Красавица герцогиня была, как мы говорили, окружена настоящим придворным штатом. По правую ее руку сидел герцог де Медина-Сидониа, посол Карла V, по левую руку — господин де Монбрион, воспитатель Карла Орлеанского, второго сына короля. Остальные вельможи разместились полукругом у ее ног.

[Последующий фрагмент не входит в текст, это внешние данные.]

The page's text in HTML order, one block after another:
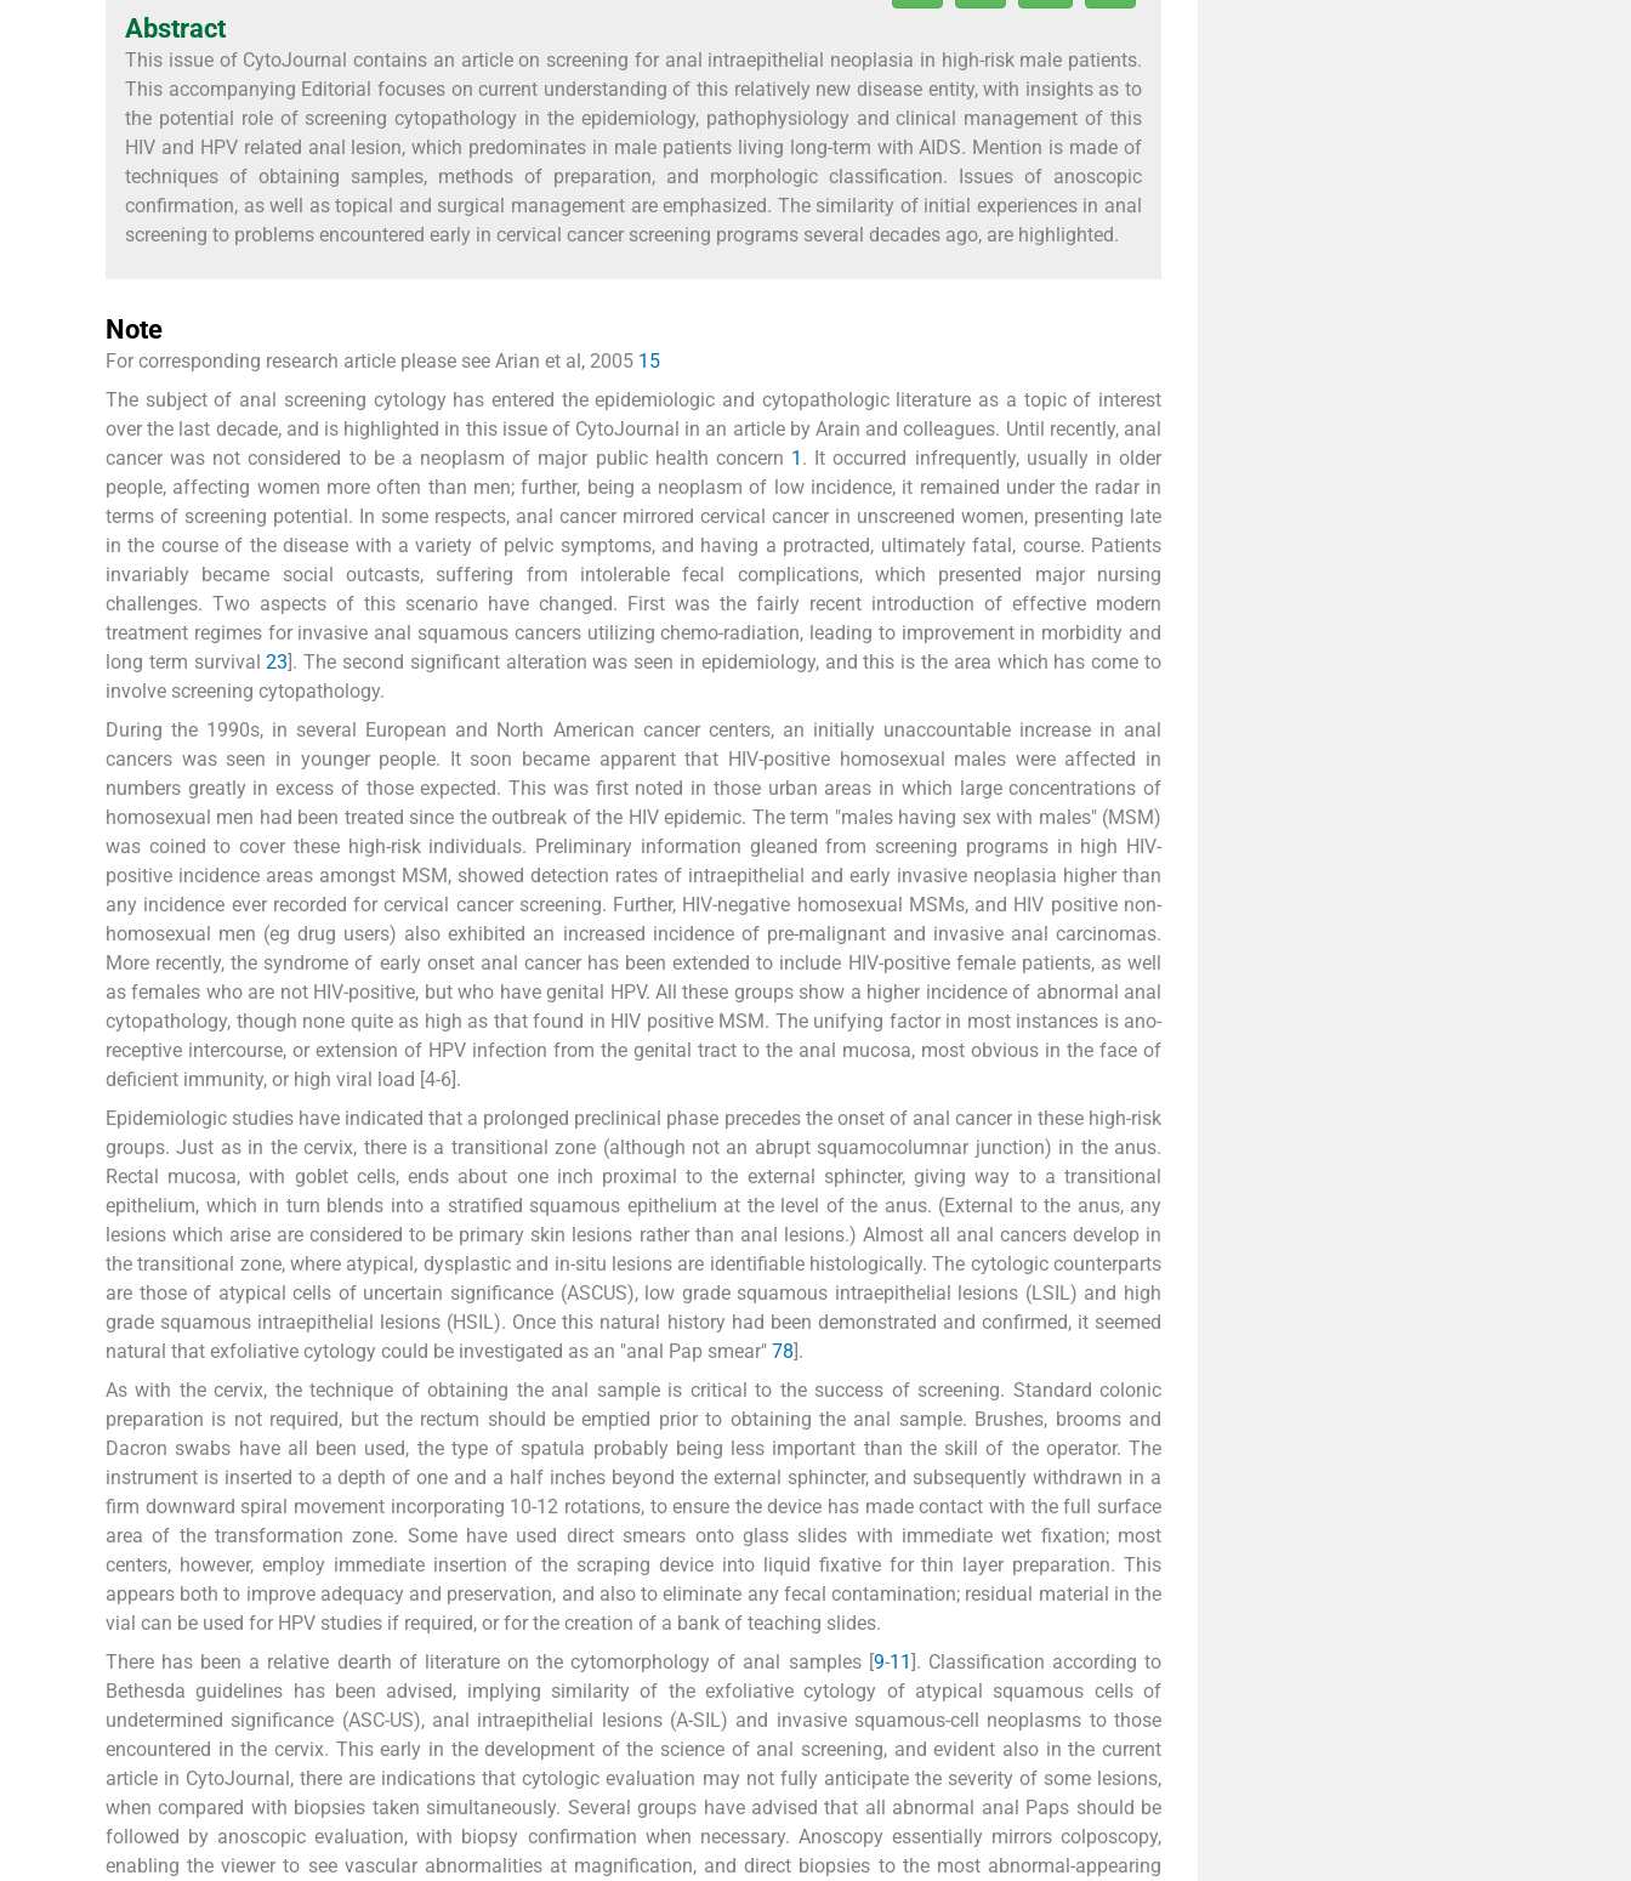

Тут были не только виднейшие в королевстве сановники, полководцы, государственные деятели, должностные лица, художники, но и вожди протестантской партии, которой герцогиня д’Этамп втайне покровительствовала; все эти вельможи, обласканные при дворе, стали придворными фаворитки.
Зрелище было великолепное и на первых порах просто ослепляло. Беседу оживляли насмешки над фавориткой дофина — Дианой де Пуатье, с которой герцогиня д’Этамп враждовала. Анна почти не участвовала в этой словесной войне, где все изощрялись в остроумии, и лишь иногда, будто невзначай, роняла такие замечания: „Полно, полно, гос-пода, перестаньте злословить о Диане, не то, смотрите, Эндимион разгневается’. Или же: „Бедненькая госпожа Диана вышла замуж в тот день, когда я родилась“.
Не считая этих выпадов, придававших остроту беседе, герцогиня вела разговор лишь с двумя своими соседями; говорила она очень оживленно, хотя и вполголоса, но достаточно громко, и Асканио, оробевший, растерявшийся в обществе сановных лиц, мог ее слышать.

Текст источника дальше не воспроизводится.